You have been been given some good advice about these lines.

All breedings have elements of risk in the pedigree....it is a roll of the dice whether certain traits appear. Even from 10 generations back, genetic traits can show up. I KNOW this...I have had it happen! Dwarfs all trace to 3 dogs - they are at least 8-12 generations back now...yet they still pop up.
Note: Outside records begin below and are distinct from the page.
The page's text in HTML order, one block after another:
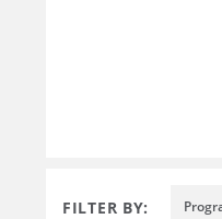
FILTER BY:
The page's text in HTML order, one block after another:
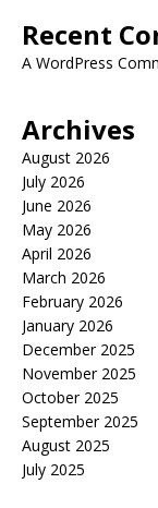
Recent
A WordPress
Archives
August 2026
July 2026
June 2026
May 2026
April 2026
March 2026
February 2026
January 2026
December 2025
November 2025
October 2025
September 2025
August 2025
July 2025
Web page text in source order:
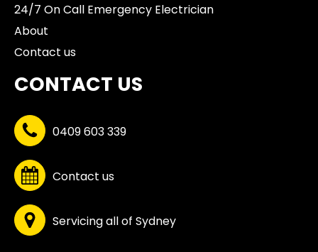
24/7 On Call Emergency Electrician
About
Contact us
CONTACT US
0409 603 339
Contact us
Servicing all of Sydney
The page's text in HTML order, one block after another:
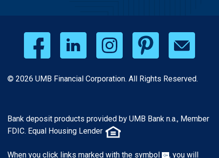
© 2026 UMB Financial Corporation. All Rights Reserved.
Bank deposit products provided by UMB Bank n.a., Member
FDIC. Equal Housing Lender
When you click links marked with the symbol , you will
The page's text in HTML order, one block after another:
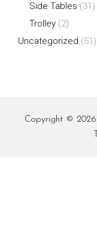
Side Tables (31)
Trolley (2)
Uncategorized (51)
Copyright © 2026
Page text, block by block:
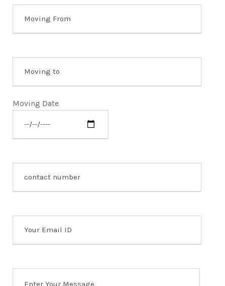
Moving Date
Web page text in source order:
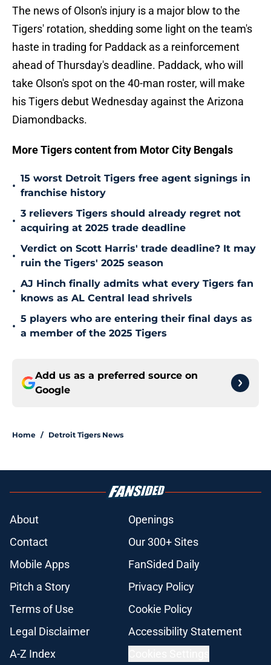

I had 2 in a litter from a Yoshey son and a Pike daughter...both sires WIDELY, HEAVILY used and hard to avoid. But 2 of those 3 dogs were way back and I hit the lottery - in reverse!

A few people mentioned Asko.....and if his temperament came through, you would need time, experience and patience and the dog would NOT have the temperament you are looking for....but it is a RISK - not a given....personally, even though I own a titled V rated koered female with Asko, I will never use a dog with Asko again.....l had ONE pup in 2 litters (18 pups total) who showed the Asko qualities....luckily he is with a knowledgeable, experienced owner and is coming through it....if he had been in a normal pet home, I would have had him back....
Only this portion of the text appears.